WWI pursuit pilot and escaped POW Theose Tillinghast was one of the few Allied flying officers to escape from enemy hands during World War I. A Providence native, he attended Providence Technical High School before graduating from RI State College with a degree in Mechanical Engineering.
Tillinghast joined Pratt and Whitney Aircraft when he resigned from the Air Corps in 1929. In 1934, he became sales manager for the company. In 1942 he was named President of United Aircraft Service Corporation – a position he held until his retirement in 1958.
Two months before his retirement, he received the William E. Mitchell Award for his “most outstanding individual contribution to aviation progress”. As the program of April 9, 1958 noted:
“He has ‘followed the engines’, instructing, advising and consulting wherever the air routes led into remote parts of the world.

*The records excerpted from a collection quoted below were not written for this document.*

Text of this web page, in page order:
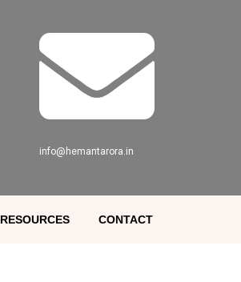
info@hemantarora.in
RESOURCES CONTACT
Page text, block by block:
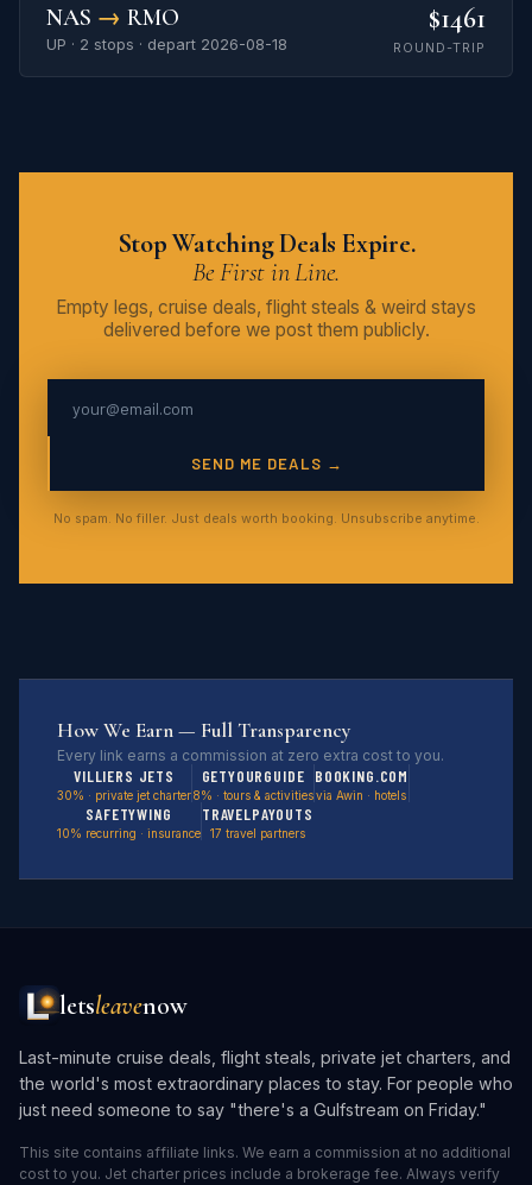
NAS → RMO
UP · 2 stops · depart 2026-08-18
$1461
ROUND-TRIP
Stop Watching Deals Expire.
Be First in Line.
Empty legs, cruise deals, flight steals & weird stays
delivered before we post them publicly.
SEND ME DEALS →
No spam. No filler. Just deals worth booking. Unsubscribe anytime.
How We Earn — Full Transparency
Every link earns a commission at zero extra cost to you.
VILLIERS JETS
30% · private jet charter
GETYOURGUIDE
8% · tours & activities
BOOKING.COM
via Awin · hotels
SAFETYWING
10% recurring · insurance
TRAVELPAYOUTS
17 travel partners
letsleavenow
Last-minute cruise deals, flight steals, private jet charters, and
the world's most extraordinary places to stay. For people who
just need someone to say "there's a Gulfstream on Friday."
This site contains affiliate links. We earn a commission at no additional
cost to you. Jet charter prices include a brokerage fee. Always verify
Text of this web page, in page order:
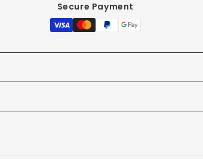
Secure Payment
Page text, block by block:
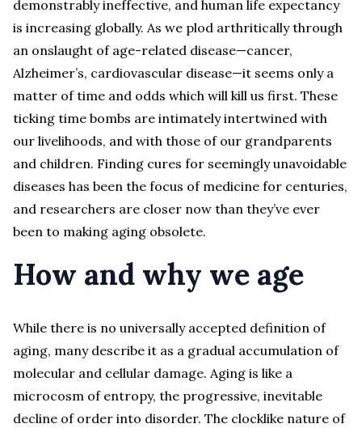
demonstrably ineffective, and human life expectancy
is increasing globally. As we plod arthritically through
an onslaught of age-related disease—cancer,
Alzheimer’s, cardiovascular disease—it seems only a
matter of time and odds which will kill us first. These
ticking time bombs are intimately intertwined with
our livelihoods, and with those of our grandparents
and children. Finding cures for seemingly unavoidable
diseases has been the focus of medicine for centuries,
and researchers are closer now than they’ve ever
been to making aging obsolete.
How and why we age
While there is no universally accepted definition of
aging, many describe it as a gradual accumulation of
molecular and cellular damage. Aging is like a
microcosm of entropy, the progressive, inevitable
decline of order into disorder. The clocklike nature of
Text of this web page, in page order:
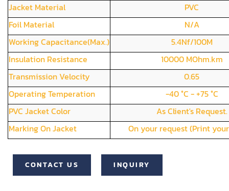
Jacket Material
PVC
Foil Material
N/A
Working Capacitance(Max.)
5.4Nf/100M
Insulation Resistance
10000 MOhm.km
Transmission Velocity
0.65
Operating Temperation
-40 °C - +75 °C
PVC Jacket Color
As Client's Request.
Marking On Jacket
On your request (Print
CONTACT US INQUIRY
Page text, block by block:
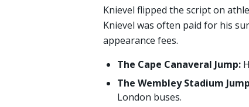
Knievel flipped the script on
Knievel was often paid for his
appearance fees.
The Cape Canaveral Jump:
The Wembley Stadium
London buses.
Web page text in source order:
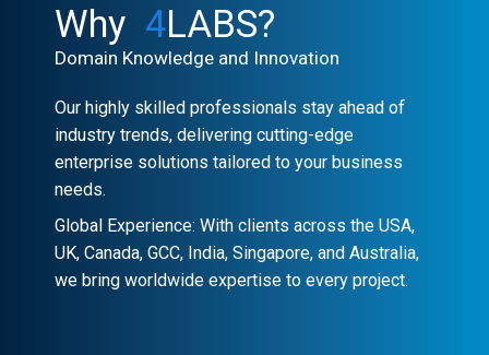
Why 4LABS?
Domain Knowledge and Innovation
Our highly skilled professionals stay ahead of
industry trends, delivering cutting-edge
enterprise solutions tailored to your business
needs.
Global Experience: With clients across the USA,
UK, Canada, GCC, India, Singapore, and Australia,
we bring worldwide expertise to every project.
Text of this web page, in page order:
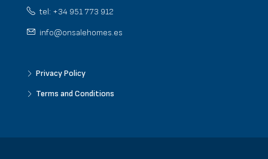
tel: +34 951 773 912
info@onsalehomes.es
Privacy Policy
Terms and Conditions

He went to Hawaii with the Navy’s first complement of aircraft carriers, the Lexington and the Saratoga. He worked closely with Pan American when they began trans-Atlantic and trans-Pacific service. He became personal friend and advisor to virtually all the men who head the commercial airlines today. He consulted personally with General James Doolittle and General Carl Spaatz in Europe during World War II.
Mr. Tillinghast has built not only a world-wide service and field engineering organizations, but a personal reputation for integrity in all problems related to the reliability, durability and economy of aircraft engines, including the revolutionary change-over to jets.”